Positioning of each nucleotide of the E site and the P site bound codons with respect to the 18S rRNA on the human ribosome was studied by cross-linking with mRNA analogs, derivatives of the hexaribonucleotide UUUGUU (comprising Phe and Val codons) that carried a perfluorophenylazide group on the second or the third uracil, and a derivative of the dodecaribonucleotide UUAGUAUUUAUU with a similar group on the guanine residue. The location of the modified nucleotides at any mRNA position from -3 to +3 (position +1 corresponds to the 5' nucleotide of the P site bound codon) was adjusted by the cognate tRNAs. A modified uridine at positions from -1 to +3 cross-linked to nucleotide G1207 of the 18S rRNA, and to nucleotide G961 when it was in position -2. A modified guanosine cross-linked to nucleotide G1207 if it was in position -3 of the mRNA. These data indicate that nucleotide G961 of the 18S rRNA is close only to mRNA positions -3 and -2, while G1207 is in the vicinity of positions from -3 to +3. The latter suggests that there is a sharp turn between the P and E site bound codons that brings nucleotide G1207 of the 18S rRNA close to each nucleotide of these codons. This correlates well with X-ray crystallographic data on bacterial ribosomes, indicating existence of a sharp turn between the P site and E site bound codons near a conserved nucleotide G926 of the 16S rRNA (corresponding to G1207 in 18S rRNA) close to helix 23b containing the conserved nucleotide 693 of the 16S rRNA (corresponding exactly to G961 of the 18S rRNA).

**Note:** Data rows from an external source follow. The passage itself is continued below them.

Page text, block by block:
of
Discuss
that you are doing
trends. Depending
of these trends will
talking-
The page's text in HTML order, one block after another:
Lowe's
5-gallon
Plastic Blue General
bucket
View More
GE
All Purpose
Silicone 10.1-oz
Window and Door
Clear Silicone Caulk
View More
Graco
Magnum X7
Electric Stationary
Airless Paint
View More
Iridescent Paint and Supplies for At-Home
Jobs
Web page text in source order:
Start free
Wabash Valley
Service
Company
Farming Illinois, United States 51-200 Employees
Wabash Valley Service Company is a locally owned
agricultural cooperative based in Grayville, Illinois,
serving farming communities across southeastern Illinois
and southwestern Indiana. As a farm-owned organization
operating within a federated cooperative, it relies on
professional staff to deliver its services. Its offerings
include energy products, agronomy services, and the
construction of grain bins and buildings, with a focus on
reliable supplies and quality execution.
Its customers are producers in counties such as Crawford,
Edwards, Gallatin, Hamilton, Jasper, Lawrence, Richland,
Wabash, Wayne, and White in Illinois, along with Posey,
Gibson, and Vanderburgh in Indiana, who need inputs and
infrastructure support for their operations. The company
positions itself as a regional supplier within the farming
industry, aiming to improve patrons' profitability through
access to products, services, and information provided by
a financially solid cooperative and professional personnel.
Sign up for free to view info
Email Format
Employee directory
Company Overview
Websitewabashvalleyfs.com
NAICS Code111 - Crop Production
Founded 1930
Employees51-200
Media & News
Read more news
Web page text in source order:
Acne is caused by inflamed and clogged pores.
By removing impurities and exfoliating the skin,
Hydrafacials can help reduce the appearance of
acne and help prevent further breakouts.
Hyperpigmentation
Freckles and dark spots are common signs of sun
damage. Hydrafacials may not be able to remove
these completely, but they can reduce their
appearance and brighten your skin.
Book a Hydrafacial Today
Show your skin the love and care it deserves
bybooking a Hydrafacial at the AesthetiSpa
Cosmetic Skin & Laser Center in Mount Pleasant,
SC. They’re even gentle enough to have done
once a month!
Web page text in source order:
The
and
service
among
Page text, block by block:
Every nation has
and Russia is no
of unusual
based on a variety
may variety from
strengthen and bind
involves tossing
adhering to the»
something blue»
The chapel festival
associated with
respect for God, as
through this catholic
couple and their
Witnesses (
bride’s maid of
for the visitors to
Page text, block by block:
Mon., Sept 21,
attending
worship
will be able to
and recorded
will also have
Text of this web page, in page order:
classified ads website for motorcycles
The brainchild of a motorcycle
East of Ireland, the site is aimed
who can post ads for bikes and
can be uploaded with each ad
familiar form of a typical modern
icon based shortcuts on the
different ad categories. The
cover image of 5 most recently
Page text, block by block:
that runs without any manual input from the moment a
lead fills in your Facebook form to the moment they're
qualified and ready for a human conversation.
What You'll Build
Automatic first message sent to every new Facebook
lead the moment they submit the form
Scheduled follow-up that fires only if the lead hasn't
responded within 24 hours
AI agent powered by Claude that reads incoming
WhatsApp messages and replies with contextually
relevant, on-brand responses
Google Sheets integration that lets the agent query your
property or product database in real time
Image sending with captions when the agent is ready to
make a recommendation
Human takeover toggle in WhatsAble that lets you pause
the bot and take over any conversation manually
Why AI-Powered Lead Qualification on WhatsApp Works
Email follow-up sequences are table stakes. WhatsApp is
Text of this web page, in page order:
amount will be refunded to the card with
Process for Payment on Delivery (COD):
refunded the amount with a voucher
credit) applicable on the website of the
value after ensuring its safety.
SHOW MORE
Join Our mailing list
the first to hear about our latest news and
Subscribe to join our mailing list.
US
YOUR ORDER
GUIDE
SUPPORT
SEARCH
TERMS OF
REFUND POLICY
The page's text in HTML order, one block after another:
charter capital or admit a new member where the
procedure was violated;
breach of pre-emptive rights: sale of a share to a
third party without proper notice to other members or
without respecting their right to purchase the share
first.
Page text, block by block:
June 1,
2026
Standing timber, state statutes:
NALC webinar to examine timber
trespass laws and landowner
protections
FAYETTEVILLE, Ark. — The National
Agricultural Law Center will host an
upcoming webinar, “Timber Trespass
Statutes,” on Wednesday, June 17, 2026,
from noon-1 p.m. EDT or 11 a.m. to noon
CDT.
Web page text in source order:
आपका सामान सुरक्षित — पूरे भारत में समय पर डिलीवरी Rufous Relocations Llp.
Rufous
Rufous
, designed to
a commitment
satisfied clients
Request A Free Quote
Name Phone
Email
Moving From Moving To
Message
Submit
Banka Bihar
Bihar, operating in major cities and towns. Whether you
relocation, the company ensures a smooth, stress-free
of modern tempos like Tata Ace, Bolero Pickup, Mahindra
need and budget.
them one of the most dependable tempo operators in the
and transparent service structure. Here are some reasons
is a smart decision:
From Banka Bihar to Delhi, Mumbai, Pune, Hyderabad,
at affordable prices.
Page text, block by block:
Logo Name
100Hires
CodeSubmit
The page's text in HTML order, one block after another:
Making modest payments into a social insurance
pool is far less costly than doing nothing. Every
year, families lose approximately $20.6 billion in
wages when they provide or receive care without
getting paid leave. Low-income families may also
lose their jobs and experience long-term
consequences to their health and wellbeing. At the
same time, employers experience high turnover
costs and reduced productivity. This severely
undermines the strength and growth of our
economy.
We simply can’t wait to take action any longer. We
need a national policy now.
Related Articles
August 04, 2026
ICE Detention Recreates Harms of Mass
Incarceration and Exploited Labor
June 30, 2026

通过与mRNA类似物交联,研究了人核糖体上E位点和P位点结合密码子的每个核苷酸相对于18S rRNA的定位。这些mRNA类似物是六核糖核苷酸UUUGUU(包含苯丙氨酸和缬氨酸密码子)的衍生物,在第二个或第三个尿嘧啶上带有全氟苯基叠氮基团,以及十二核糖核苷酸UUAGUAUUUAUU的衍生物,在鸟嘌呤残基上带有类似基团。通过同源tRNA调节修饰核苷酸在从-3到+3的任何mRNA位置的定位(位置+1对应于P位点结合密码子的5'核苷酸)。在-1到+3位置的修饰尿苷与18S rRNA的核苷酸G1207交联,当它处于-2位置时与核苷酸G961交联。如果修饰鸟苷处于mRNA的-3位置,则与核苷酸G1207交联。这些数据表明,18S rRNA的核苷酸G961仅靠近mRNA位置-3和-2,而G1207在-3到+3位置附近。后者表明,在P位点和E位点结合的密码子之间存在急剧转弯,使18S rRNA的核苷酸G1207靠近这些密码子的每个核苷酸。这与细菌核糖体的X射线晶体学数据很好地相关,表明在靠近包含16S rRNA保守核苷酸693(与18S rRNA中的G961完全对应)的螺旋23b的16S rRNA保守核苷酸G926(与18S rRNA中的G1207对应)附近,P位点和E位点结合的密码子之间存在急剧转弯。